Top of Given records
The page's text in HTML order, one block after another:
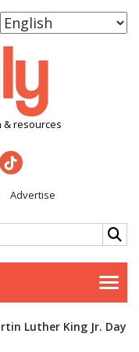
& resources
Advertise
Luther King Jr. Day
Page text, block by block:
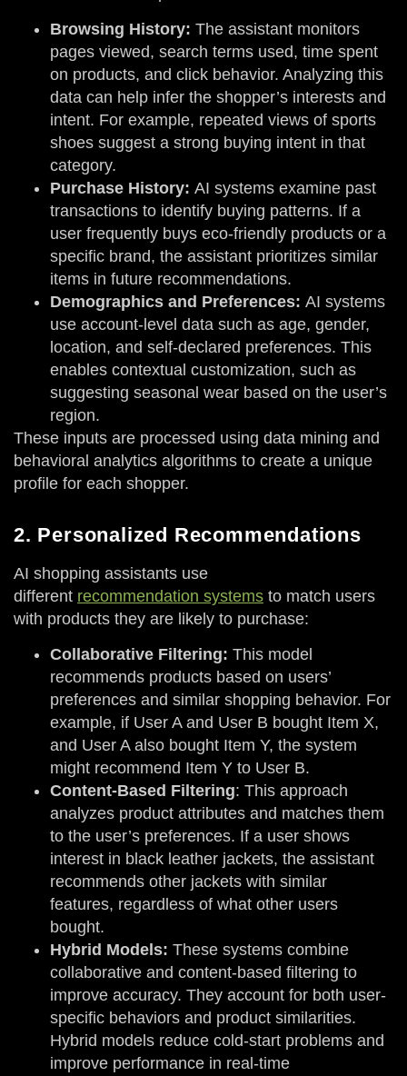
Browsing History: The assistant monitors
pages viewed, search terms used, time spent
on products, and click behavior. Analyzing this
data can help infer the shopper’s interests and
intent. For example, repeated views of sports
shoes suggest a strong buying intent in that
category.
Purchase History: AI systems examine past
transactions to identify buying patterns. If a
user frequently buys eco-friendly products or a
specific brand, the assistant prioritizes similar
items in future recommendations.
Demographics and Preferences: AI systems
use account-level data such as age, gender,
location, and self-declared preferences. This
enables contextual customization, such as
suggesting seasonal wear based on the user’s
region.
These inputs are processed using data mining and
behavioral analytics algorithms to create a unique
profile for each shopper.
2. Personalized Recommendations
AI shopping assistants use
different recommendation systems to match users
with products they are likely to purchase:
Collaborative Filtering: This model
recommends products based on users’
preferences and similar shopping behavior. For
example, if User A and User B bought Item X,
and User A also bought Item Y, the system
might recommend Item Y to User B.
Content-Based Filtering: This approach
analyzes product attributes and matches them
to the user’s preferences. If a user shows
interest in black leather jackets, the assistant
recommends other jackets with similar
features, regardless of what other users
bought.
Hybrid Models: These systems combine
collaborative and content-based filtering to
improve accuracy. They account for both user-
specific behaviors and product similarities.
Hybrid models reduce cold-start problems and
improve performance in real-time
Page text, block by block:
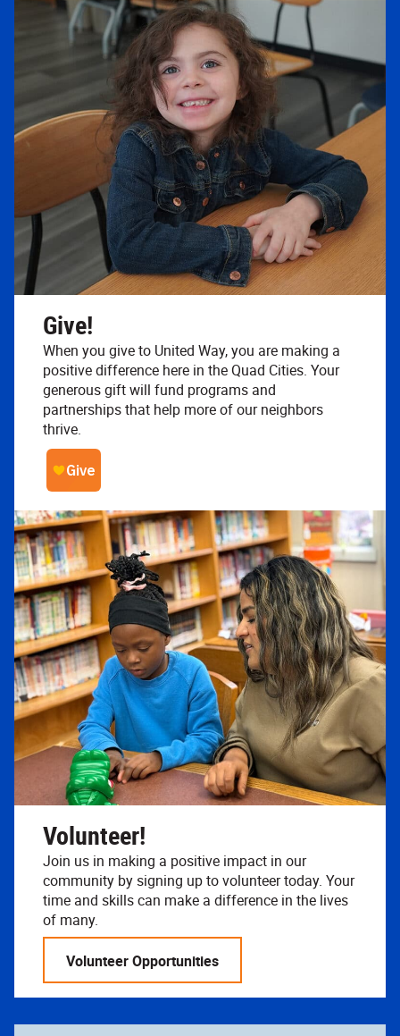
Give!
When you give to United Way, you are making a
positive difference here in the Quad Cities. Your
generous gift will fund programs and
partnerships that help more of our neighbors
thrive.
Volunteer!
Join us in making a positive impact in our
community by signing up to volunteer today. Your
time and skills can make a difference in the lives
of many.
Volunteer Opportunities
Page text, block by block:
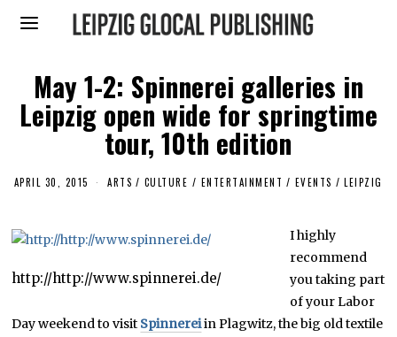
May 1-2: Spinnerei galleries in
Leipzig open wide for springtime
tour, 10th edition
APRIL 30, 2015
M
H
2
,
2
1
6
ARTS / CULTURE / ENTERTAINMENT / EVENTS / LEIPZIG
http://http://www.spinnerei.de/
I highly
recommend
you taking part
of your Labor
Day weekend to visit Spinnereiin Plagwitz, the big old textile
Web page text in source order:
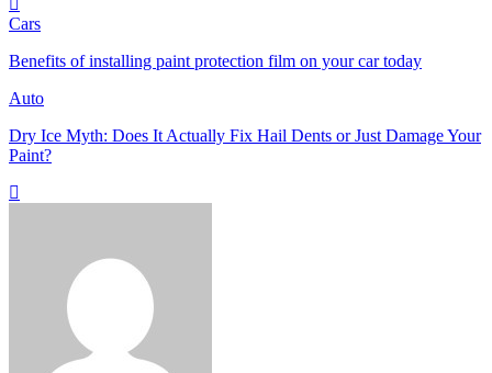
Cars
Benefits of installing paint protection film on your car today
Auto
Dry Ice Myth: Does It Actually Fix Hail Dents or Just Damage Your
Paint?
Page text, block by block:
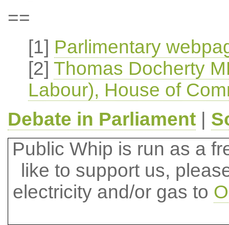
==
[1] Parlimentary
[2] Thomas Docherty
Labour), House of
Debate in Parliament|
Public Whip is run as a
like to support us,
electricity and/or gas to
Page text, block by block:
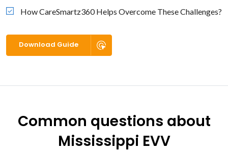
How CareSmartz360 Helps Overcome These Challenges?
Download Guide
Common questions about
Mississippi EVV
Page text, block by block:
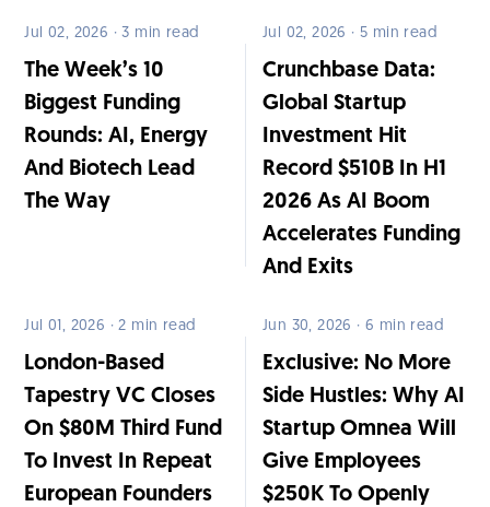
Jul 02, 2026 · 3 min read
The Week’s 10
Biggest Funding
Rounds: AI, Energy
And Biotech Lead
The Way
Jul 02, 2026 · 5 min read
Crunchbase Data:
Global Startup
Investment Hit
Record $510B In H1
2026 As AI Boom
Accelerates Funding
And Exits
Jul 01, 2026 · 2 min read
London-Based
Tapestry VC Closes
On $80M Third Fund
To Invest In Repeat
European Founders
Jun 30, 2026 · 6 min read
Exclusive: No More
Side Hustles: Why AI
Startup Omnea Will
Give Employees
$250K To Openly
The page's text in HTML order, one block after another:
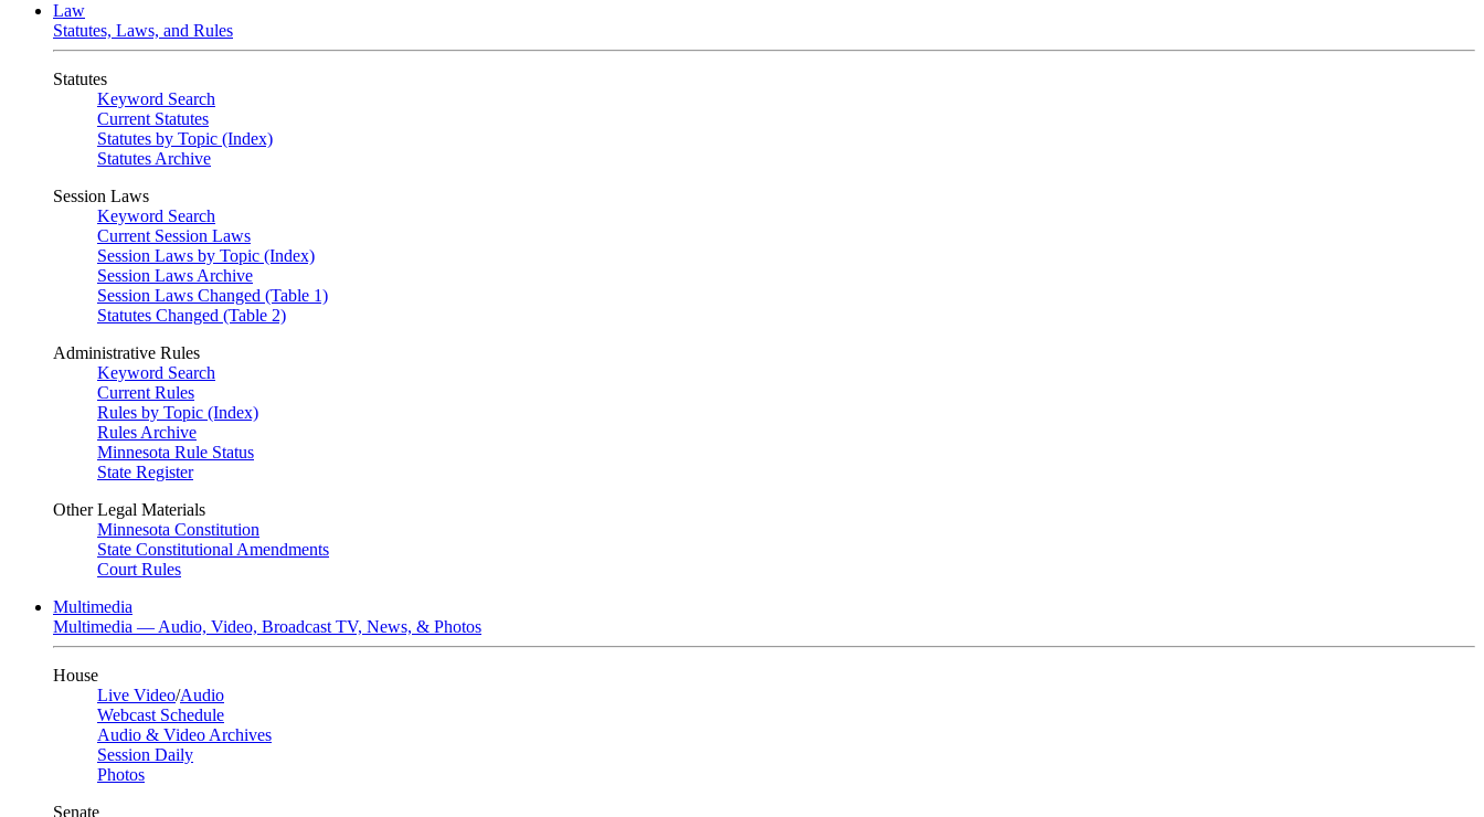
Law
Statutes, Laws, and Rules
Statutes
Keyword Search
Current Statutes
Statutes by Topic (Index)
Statutes Archive
Session Laws
Keyword Search
Current Session Laws
Session Laws by Topic (Index)
Session Laws Archive
Session Laws Changed (Table 1)
Statutes Changed (Table 2)
Administrative Rules
Keyword Search
Current Rules
Rules by Topic (Index)
Rules Archive
Minnesota Rule Status
State Register
Other Legal Materials
Minnesota Constitution
State Constitutional Amendments
Court Rules
Multimedia
Multimedia — Audio, Video, Broadcast TV, News, & Photos
House
Live Video/Audio
Webcast Schedule
Audio & Video Archives
Session Daily
Photos
Senate
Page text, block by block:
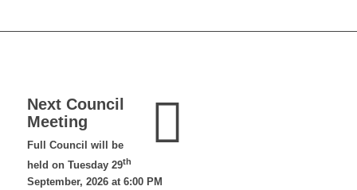
Next Council
Meeting
Full Council will be
held on Tuesday 29th
September, 2026 at 6:00 PM
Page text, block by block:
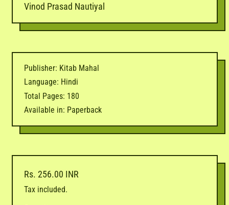
Vinod Prasad Nautiyal
Publisher: Kitab Mahal
Language: Hindi
Total Pages: 180
Available in: Paperback
Regular price
Rs. 256.00 INR
Tax included.
Bottom of Given records
- [Work task]: Report each line of the material in which the string "Video" occurs.

- [Your solution]:
Multimedia — Audio, Video, Broadcast TV, News, & Photos
Live Video/Audio
Audio & Video Archives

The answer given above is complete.